Natural proclivity I assume, we don’t like to look at the drops (our society does not encourage taboo subjects).

My drop in at a nearby nursing home reminded me on how religiously my parents used to tell me and my sister of their greatest life fear.

You will NEVER leave us in a nursing home

Which me and Ashley won’t let you set foot in one, mom and dad (mom who reads this probably will get paranoid)

As I looked upon those who look like they’ve developed permeating bed sores and deeply rooted backaches.

I watched an old lady wake up from her afternoon nap only to be bitterly reminded by the sight of her amputated foot. She tells me that as she was recovering on that foot she rolls over the side of her bed and hurts her thigh on the other leg.

I try to comfort her by telling her not to think too much while her visiting relative adamantly agrees with me in the most distressing tone of voice, “Yes tell her that she really thinks too much.”

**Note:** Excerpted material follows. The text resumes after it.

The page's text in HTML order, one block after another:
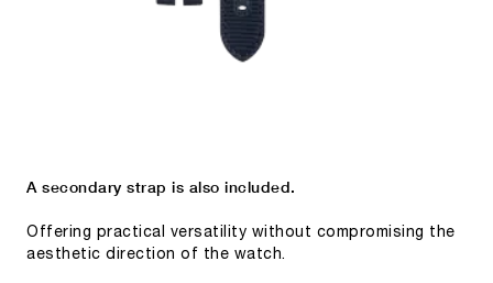
A secondary strap is also included.
Offering practical versatility without compromising the
aesthetic direction of the watch.

A sit down session with some of my nurses who were with me later and I hear their worries on how one day, perhaps, their own child will abandon them this way too. The unmarried, older single ones get worried and count their yet earned life savings on how much it will take to survive this way and the better way.

The colleague closests to me says, she hopes to just pass with her eyes closed without having to set up house with just a table next to a patchwork bed.

It’s no longer filial peity, but about how much you really love them…enough that you won’t leave them here.

Would you ever leave your parents this way? Would you want to be this way? Are you preventing or just accepting your life to somehow flow to a nursing home?

I hope I have good kids. Probably so.